There can be no question that the Board appears to want to take the law in a direction that will open social media to virtually unfettered use by employees to communicate about work conditions, defined very broadly. However, employers should also recognize that social media buzz (including blogs like this one), press releases, and unproven allegations may be prematurely persuading employers to loosen social media polices that were drafted before the AMR case. As far as we are aware, there has not been a single fact-finding hearing to date in a case where an employee was disciplined for social media conduct, let alone a published decision by even an administrative law judge. The actual limits on an employer’s ability to regulate the use of social media by its employees are still to be developed and refined by the NLRB and by the federal appeals courts that will review its decisions.

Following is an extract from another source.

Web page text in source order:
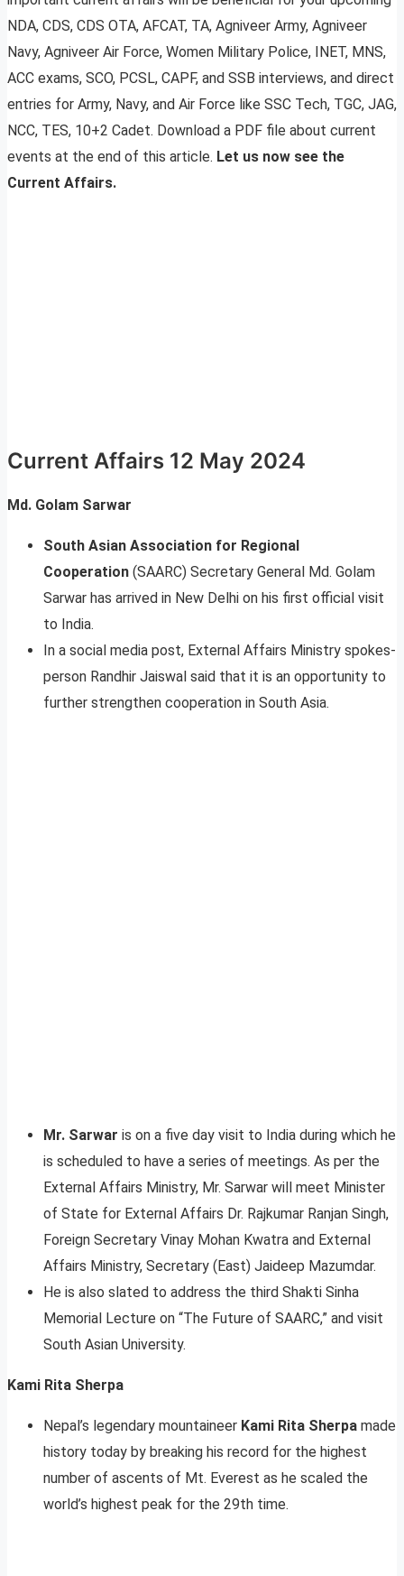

Given this uncertainty, employers should continue to watch developments in the area closely, consult counsel before imposing discipline based on social media activity, and review their social media policies. If the policy contains any provision that could be read to limit employees’ ability to communicate about the terms or conditions of employment while using the employee’s own resources during non-working hours, strongly consider adding a disclaimer to the policy. The content of the disclaimer should vary depending upon the nature of the policy. A starting point would be a disclaimer to the effect that the policy will not be applied in a manner that improperly interferes with employees’ rights under the National Labor Relations Act. A more robust disclaimer might be advisable depending upon the breadth of the policy, whether the employer already is unionized, and the degree to which the employer, or the employer’s industry, has been the focus of organizing activity.